_What to produce_
Repeat the entries. Each one must match exactly.

Collection entries

^^^^

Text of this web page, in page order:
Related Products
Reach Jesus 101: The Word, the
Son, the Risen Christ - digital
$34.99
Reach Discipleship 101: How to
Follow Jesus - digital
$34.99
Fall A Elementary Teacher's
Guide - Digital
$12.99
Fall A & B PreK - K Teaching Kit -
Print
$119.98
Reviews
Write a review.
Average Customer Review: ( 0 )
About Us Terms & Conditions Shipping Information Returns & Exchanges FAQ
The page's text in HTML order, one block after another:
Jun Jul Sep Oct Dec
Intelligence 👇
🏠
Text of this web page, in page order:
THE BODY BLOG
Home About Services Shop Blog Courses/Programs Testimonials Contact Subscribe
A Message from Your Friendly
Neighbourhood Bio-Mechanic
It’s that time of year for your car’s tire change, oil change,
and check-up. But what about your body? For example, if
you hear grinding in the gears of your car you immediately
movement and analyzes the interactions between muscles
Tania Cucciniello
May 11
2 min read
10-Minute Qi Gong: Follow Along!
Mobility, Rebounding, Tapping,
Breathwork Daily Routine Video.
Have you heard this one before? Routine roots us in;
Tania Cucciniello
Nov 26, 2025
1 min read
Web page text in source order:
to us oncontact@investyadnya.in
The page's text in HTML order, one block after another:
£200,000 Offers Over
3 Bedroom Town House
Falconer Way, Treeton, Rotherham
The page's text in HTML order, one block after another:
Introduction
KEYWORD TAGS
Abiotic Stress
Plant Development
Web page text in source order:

^^^^

_Solution to the exercise_
Text of this web page, in page order:
Related Products
Reach Jesus 101: The Word, the
Son, the Risen Christ - digital
$34.99
Reach Discipleship 101: How to
Follow Jesus - digital
$34.99
Fall A Elementary Teacher's
Guide - Digital
$12.99
Fall A & B PreK - K Teaching Kit -
Print
$119.98
Reviews
Write a review.
Average Customer Review: ( 0 )
About Us Terms & Conditions Shipping Information Returns & Exchanges FAQ
The page's text in HTML order, one block after another:
Jun Jul Sep Oct Dec
Intelligence 👇
🏠
Text of this web page, in page order:
THE BODY BLOG
Home About Services Shop Blog Courses/Programs Testimonials Contact Subscribe
A Message from Your Friendly
Neighbourhood Bio-Mechanic
It’s that time of year for your car’s tire change, oil change,
and check-up. But what about your body? For example, if
you hear grinding in the gears of your car you immediately
movement and analyzes the interactions between muscles
Tania Cucciniello
May 11
2 min read
10-Minute Qi Gong: Follow Along!
Mobility, Rebounding, Tapping,
Breathwork Daily Routine Video.
Have you heard this one before? Routine roots us in;
Tania Cucciniello
Nov 26, 2025
1 min read
Web page text in source order:
to us oncontact@investyadnya.in
The page's text in HTML order, one block after another:
£200,000 Offers Over
3 Bedroom Town House
Falconer Way, Treeton, Rotherham
The page's text in HTML order, one block after another:
Introduction
KEYWORD TAGS
Abiotic Stress
Plant Development
Web page text in source order:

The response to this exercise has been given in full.